Most companies struggle to comply with the obligation to register as operators of personal data with Roskomnadzor. For example, in 2017-2018 Roskomandzor found notice-related breaches of the law in approximately 900 planned audits out of 1,368 total, that is, in 65% of the cases.
Given the limited time to respond in the event of an official inquiry, you have to act fast. The first thing to do is to nominate a local officer responsible for collecting information. This could be the data protection officer (DPO), if you already have one (and if not, make sure to appoint a DPO as soon as feasible since all companies are required to have one!).
He or she will usually be the focal point for the whole effort, working in close contact with all other departments and with local counsel experienced in filing such requests. Departments that require the closest attention are typically HR, followed by IT, marketing and sales. In our experience, HR-related data processing is especially complicated because of the restrictive rules applicable to the processing of employee data under Russian law. The issue does not get any easier given how much employee data is gathered and that such data is often shared globally.
As outside counsel, one of our jobs is to ask the right questions of the people in charge of the relevant business processes. In fact, proper team play between all parties involved may be more crucial than simple knowledge of the law. It is often the case that the responsible persons simply forget or do not think of certain processes as subject to disclosure. Experience with similar cases and industry knowledge help prevent such mishaps and reduce the time and effort necessary to complete the notification.

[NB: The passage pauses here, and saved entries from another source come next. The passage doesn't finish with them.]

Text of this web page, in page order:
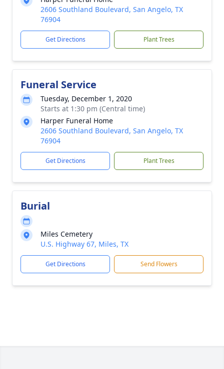
2606 Southland Boulevard, San Angelo, TX
76904
Get Directions Plant Trees
Funeral Service
Tuesday, December 1, 2020
Starts at 1:30 pm (Central time)
Harper Funeral Home
2606 Southland Boulevard, San Angelo, TX
76904
Get Directions Plant Trees
Burial
Miles Cemetery
U.S. Highway 67, Miles, TX
Get Directions Send Flowers
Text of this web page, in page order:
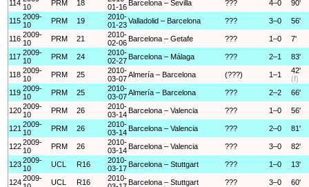
114 10
PRM 18
01-16 Barcelona – Sevilla ??? 4–0 90'
115 2009-
10
PRM 19
2010-
01-23Valladolid – Barcelona ??? 3–0 56'
116 2009-
10
PRM 21
2010-
02-06 Barcelona – Getafe ??? 1–0 7'
117 2009-
10
PRM 24
2010-
02-27 Barcelona – Málaga ??? 2–1 83'
118 2009-
10
PRM 25
2010-
03-07Almería – Barcelona (???) 1–1
42'
(f)
119 2009-
10
PRM 25
2010-
03-07Almería – Barcelona ??? 2–2 66'
1202009-
10
PRM 26
2010-
03-14 Barcelona – Valencia ??? 1–0 56'
121 2009-
10
PRM 26
2010-
03-14 Barcelona – Valencia ??? 2–0 81'
1222009-
10
PRM 26
2010-
03-14 Barcelona – Valencia ??? 3–0 82'
1232009-
10
UCL R16
2010-
03-17 Barcelona – Stuttgart ??? 1–0 13'
1242009-
UCL R16
2010- Barcelona – Stuttgart ??? 3–0 60'
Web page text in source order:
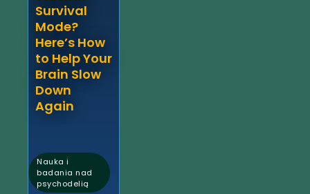
Survival
Mode?
Here’s How
to Help Your
Brain Slow
Down
Again
Nauka i
badania nad
psychodelią
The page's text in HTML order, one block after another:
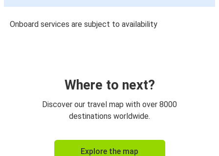
Onboard services are subject to availability
Where to next?
Discover our travel map with over 8000
destinations worldwide.
Explore the map
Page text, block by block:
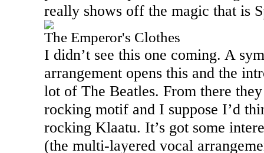
really shows off the magic that is
The Emperor's Clothes
I didn’t see this one coming. A
arrangement opens this and the
lot of The Beatles. From there
rocking motif and I suppose I’d
rocking Klaatu. It’s got some
(the multi-layered vocal

Once an inventory of data processing activities has been completed, the company must:
1. identify the areas where corrective action needs to be taken, and
2. decide which issues should be resolved pre- and post-notification.

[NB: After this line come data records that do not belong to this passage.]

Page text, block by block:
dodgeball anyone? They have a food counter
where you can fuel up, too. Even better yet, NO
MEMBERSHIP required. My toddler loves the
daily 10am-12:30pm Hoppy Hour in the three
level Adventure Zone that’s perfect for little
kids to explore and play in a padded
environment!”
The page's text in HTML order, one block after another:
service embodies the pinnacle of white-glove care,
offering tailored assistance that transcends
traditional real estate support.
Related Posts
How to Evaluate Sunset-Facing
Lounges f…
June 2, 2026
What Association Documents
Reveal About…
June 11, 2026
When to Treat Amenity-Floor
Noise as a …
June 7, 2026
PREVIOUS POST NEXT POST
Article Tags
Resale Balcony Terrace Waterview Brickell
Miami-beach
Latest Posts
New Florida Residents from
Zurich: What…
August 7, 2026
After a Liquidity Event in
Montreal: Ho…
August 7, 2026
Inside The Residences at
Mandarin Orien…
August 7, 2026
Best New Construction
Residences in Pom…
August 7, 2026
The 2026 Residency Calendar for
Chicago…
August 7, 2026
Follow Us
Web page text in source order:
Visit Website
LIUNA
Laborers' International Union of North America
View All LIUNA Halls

Q: Can I prepare the notification based on globally prepared personal data documents?
While they may certainly help, such documents need to be adapted. The easy part is to use the wording of the local law to describe the security measures to be adopted. What is complicated, however, are the grounds for processing.

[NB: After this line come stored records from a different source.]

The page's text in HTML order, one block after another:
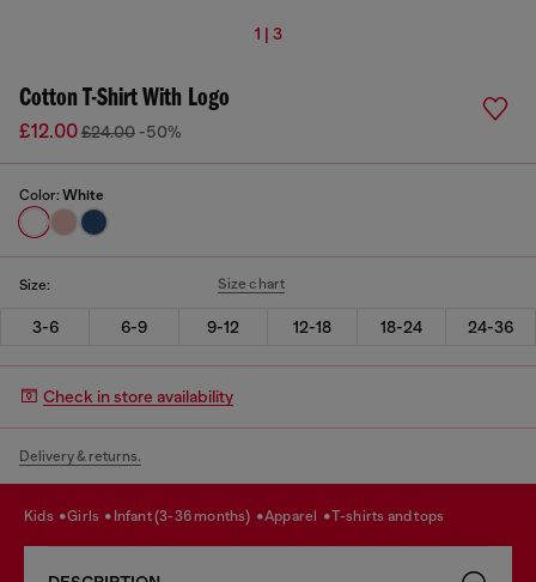
1 | 3
Cotton T-Shirt With Logo
£12.00£24.00 -50%
Color: White
Size: Size chart
3-6 6-9 9-12 12-18 18-24 24-36
Check in store availability
Delivery & returns.
kids girls infant (3-36 months) apparel t-shirts and tops
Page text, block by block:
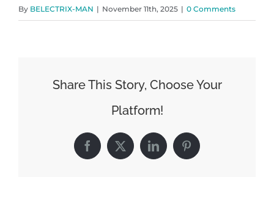
By BELECTRIX-MAN | November 11th, 2025 | 0 Comments
Share This Story, Choose Your
Platform!
Facebook
X LinkedInPinterest
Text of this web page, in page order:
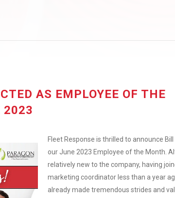
AS EMPLOYEE OF THE
2023
Fleet Response is thrilled to announce Bill
our June 2023 Employee of the Month.
relatively new to the company, having
marketing coordinator less than a year
already made tremendous strides and
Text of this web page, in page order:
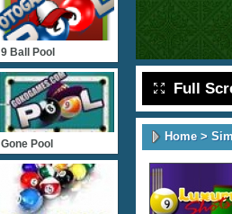
Full
Home>
9 Ball Pool
Gone Pool
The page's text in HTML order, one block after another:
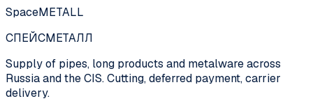
SpaceMETALL
СПЕЙСМЕТАЛЛ
Supply of pipes, long products and metalware across
Russia and the CIS. Cutting, deferred payment, carrier
delivery.
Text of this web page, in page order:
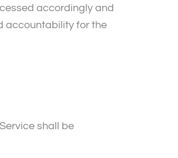
accordingly and
accountability for the
shall be
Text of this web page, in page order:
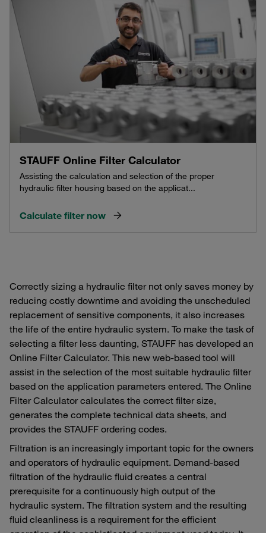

In comparison to Europe, consent is the key ground for data processing in Russia. The legitimate interest ground that is often used in European documents has a very limited scope under Russian law and is virtually limited to overdue debt collection. Relying on performance of a contract with the personal data subject will require you to show that the contract would be impossible to perform without the collection of personal data
Q: What about the question of where I keep data on Russian citizens?
Since 2015, companies are obliged to use a server in Russia to record, store, retrieve and update the personal data of Russian citizens. Since this rule applies to, among others, local employees, each local presence has to have a Russia-based server.
The question in the notification form asking for the location of the database containing the personal data of Russian citizens is essentially a request to confirm that the company complies with these requirements by indicating the physical address of the Russian IT facilities where the server is located.
Q: Do I have to wait for any approval by Roskomnadzor to commence processing?
Roskomnadzor usually processes notices within 30 days, after which it registers a company as an operator of personal data and adds its details to a publicly searchable register on its website.
Q: Am I obliged to update the notification?
Yes. This requirement is often overlooked, but companies have to update their notifications to the regulator within 10 days if the actual data processing activities taking place deviate from the description in previouslysubmitted notifications.
Q: Do you expect any changes in this procedure? Can we wait until this requirement is abolished?
We do not currently expect any major changes to or abolishment of the notification procedure.
However, Roskomnadzor periodically updates its recommended forms and official guidance on the notification procedure. Its law enforcement practice also evolves over time.